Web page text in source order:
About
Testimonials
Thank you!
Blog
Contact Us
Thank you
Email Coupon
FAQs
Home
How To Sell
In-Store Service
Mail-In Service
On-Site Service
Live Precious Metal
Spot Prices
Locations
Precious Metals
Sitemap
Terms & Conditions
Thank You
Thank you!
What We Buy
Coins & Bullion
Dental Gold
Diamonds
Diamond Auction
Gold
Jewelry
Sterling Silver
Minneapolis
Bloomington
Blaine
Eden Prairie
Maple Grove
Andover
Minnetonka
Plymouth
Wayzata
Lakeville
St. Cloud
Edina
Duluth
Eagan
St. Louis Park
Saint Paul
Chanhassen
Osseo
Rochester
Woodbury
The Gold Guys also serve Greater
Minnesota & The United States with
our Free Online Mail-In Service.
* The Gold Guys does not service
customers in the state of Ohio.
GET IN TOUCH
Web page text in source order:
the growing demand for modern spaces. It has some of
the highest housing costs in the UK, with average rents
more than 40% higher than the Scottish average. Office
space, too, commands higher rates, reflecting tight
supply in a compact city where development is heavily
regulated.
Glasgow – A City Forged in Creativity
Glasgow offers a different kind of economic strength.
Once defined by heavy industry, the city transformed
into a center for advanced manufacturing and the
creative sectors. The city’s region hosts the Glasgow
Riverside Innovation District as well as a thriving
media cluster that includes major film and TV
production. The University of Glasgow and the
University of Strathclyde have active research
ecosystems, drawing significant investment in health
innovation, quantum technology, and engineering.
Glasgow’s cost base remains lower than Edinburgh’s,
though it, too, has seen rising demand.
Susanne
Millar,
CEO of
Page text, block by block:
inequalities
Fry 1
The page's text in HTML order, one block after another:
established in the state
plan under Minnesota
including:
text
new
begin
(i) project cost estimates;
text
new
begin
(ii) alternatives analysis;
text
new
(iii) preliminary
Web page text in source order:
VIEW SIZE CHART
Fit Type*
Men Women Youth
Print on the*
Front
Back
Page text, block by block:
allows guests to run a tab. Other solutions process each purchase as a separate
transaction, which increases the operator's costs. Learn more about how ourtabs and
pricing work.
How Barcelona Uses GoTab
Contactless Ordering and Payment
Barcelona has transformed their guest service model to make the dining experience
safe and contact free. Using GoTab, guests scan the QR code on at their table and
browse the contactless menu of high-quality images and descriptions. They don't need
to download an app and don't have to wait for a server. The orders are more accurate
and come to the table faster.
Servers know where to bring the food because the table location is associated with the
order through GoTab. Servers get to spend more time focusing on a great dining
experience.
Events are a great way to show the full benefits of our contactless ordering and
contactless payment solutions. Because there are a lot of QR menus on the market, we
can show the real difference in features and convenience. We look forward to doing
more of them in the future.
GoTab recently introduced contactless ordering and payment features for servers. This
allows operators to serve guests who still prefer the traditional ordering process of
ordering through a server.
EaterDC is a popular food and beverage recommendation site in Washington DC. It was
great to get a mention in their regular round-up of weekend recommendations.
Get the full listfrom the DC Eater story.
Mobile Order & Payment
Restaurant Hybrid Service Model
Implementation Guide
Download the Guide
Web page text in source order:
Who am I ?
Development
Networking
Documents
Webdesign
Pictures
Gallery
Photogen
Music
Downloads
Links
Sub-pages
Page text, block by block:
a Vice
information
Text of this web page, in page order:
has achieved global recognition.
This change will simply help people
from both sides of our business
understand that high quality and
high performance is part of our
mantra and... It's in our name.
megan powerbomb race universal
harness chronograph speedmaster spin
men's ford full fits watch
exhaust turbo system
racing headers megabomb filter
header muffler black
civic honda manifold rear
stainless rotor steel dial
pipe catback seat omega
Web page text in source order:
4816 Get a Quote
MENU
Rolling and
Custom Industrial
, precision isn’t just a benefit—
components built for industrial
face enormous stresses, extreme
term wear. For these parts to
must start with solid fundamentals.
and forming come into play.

→ **What you have to do**
Please show each line in the records above that contains "quality".

→ **Response box**
browse the contactless menu of high-quality images and descriptions. They don't need
understand that high quality and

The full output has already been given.